### Collected data
'''

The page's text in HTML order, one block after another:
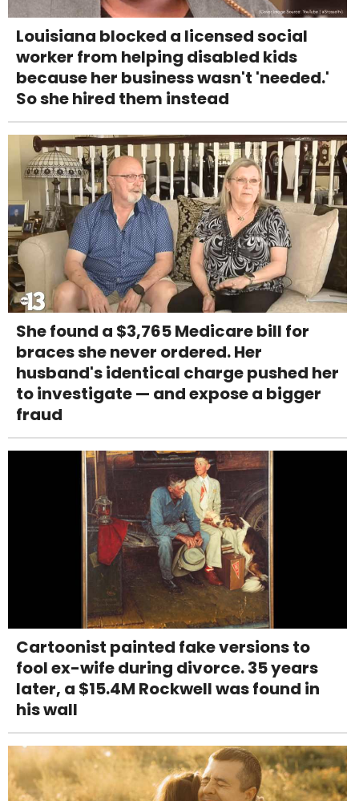
Louisiana blocked a licensed social
worker from helping disabled kids
because her business wasn't 'needed.'
So she hired them instead
She found a $3,765 Medicare bill for
braces she never ordered. Her
husband's identical charge pushed her
to investigate — and expose a bigger
fraud
Cartoonist painted fake versions to
fool ex-wife during divorce. 35 years
later, a $15.4M Rockwell was found in
his wall
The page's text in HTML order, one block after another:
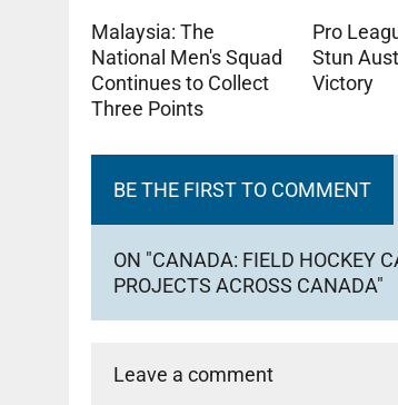
Malaysia: The
National Men's Squad
Continues to Collect
Three Points
Pro
Stun
Victory
BE THE FIRST TO COMMENT
ON "CANADA: FIELD HOCKEY
PROJECTS ACROSS CANADA"
Leave a comment
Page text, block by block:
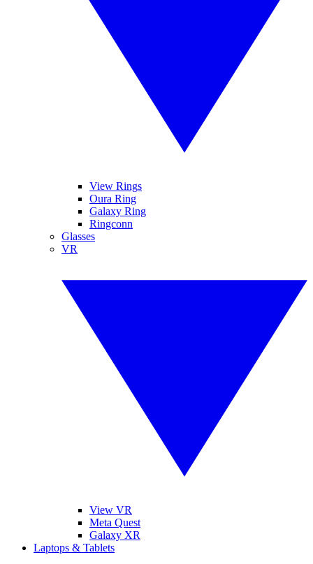
View Rings
Oura Ring
Galaxy Ring
Ringconn
Glasses
VR
View VR
Meta Quest
Galaxy XR
Laptops & Tablets
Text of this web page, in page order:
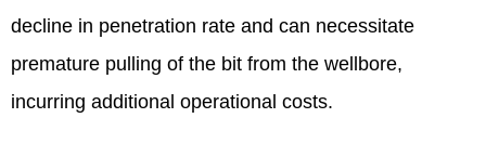
decline in penetration rate and can necessitate
premature pulling of the bit from the wellbore,
incurring additional operational costs.
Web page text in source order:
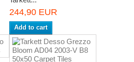
244,90 EUR
Add to cart

'''

### PROBLEM STATEMENT
When you reproduce the entries above, keep every word exact and leave the images out.

### RESPONSE BOX
The page's text in HTML order, one block after another:
Louisiana blocked a licensed social
worker from helping disabled kids
because her business wasn't 'needed.'
So she hired them instead
She found a $3,765 Medicare bill for
braces she never ordered. Her
husband's identical charge pushed her
to investigate — and expose a bigger
fraud
Cartoonist painted fake versions to
fool ex-wife during divorce. 35 years
later, a $15.4M Rockwell was found in
his wall
The page's text in HTML order, one block after another:
Malaysia: The
National Men's Squad
Continues to Collect
Three Points
Pro
Stun
Victory
BE THE FIRST TO COMMENT
ON "CANADA: FIELD HOCKEY
PROJECTS ACROSS CANADA"
Leave a comment
Page text, block by block:
View Rings
Oura Ring
Galaxy Ring
Ringconn
Glasses
VR
View VR
Meta Quest
Galaxy XR
Laptops & Tablets
Text of this web page, in page order:
decline in penetration rate and can necessitate
premature pulling of the bit from the wellbore,
incurring additional operational costs.
Web page text in source order:
244,90 EUR
Add to cart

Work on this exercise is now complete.